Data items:
****************

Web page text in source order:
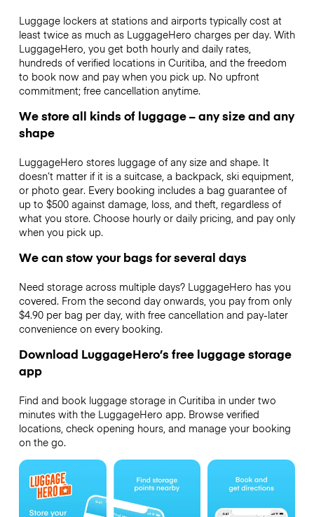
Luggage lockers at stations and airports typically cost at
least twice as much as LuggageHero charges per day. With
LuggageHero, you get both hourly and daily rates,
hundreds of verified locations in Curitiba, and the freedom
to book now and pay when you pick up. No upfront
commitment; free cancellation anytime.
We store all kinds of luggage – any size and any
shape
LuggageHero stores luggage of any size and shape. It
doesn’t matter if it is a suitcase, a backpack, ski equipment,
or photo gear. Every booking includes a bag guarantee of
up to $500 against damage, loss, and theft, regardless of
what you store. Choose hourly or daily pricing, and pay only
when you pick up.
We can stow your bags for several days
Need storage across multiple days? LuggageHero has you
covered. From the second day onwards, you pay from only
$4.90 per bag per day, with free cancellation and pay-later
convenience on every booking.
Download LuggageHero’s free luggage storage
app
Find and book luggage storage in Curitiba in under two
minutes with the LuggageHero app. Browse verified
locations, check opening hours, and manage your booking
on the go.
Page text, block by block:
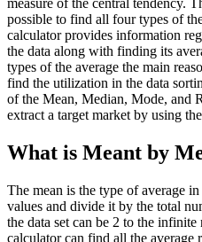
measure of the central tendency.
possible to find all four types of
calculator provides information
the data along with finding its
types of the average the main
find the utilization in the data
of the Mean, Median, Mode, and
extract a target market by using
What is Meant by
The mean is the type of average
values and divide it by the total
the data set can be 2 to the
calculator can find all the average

****************

• **Directions**:
Extract every line from the one containing "types of the average the main" through the last line of the data, inclusive, exactly as written.

• **Answer to this task**:
types of the average the main
find the utilization in the data
of the Mean, Median, Mode, and
extract a target market by using
What is Meant by
The mean is the type of average
values and divide it by the total
the data set can be 2 to the
calculator can find all the average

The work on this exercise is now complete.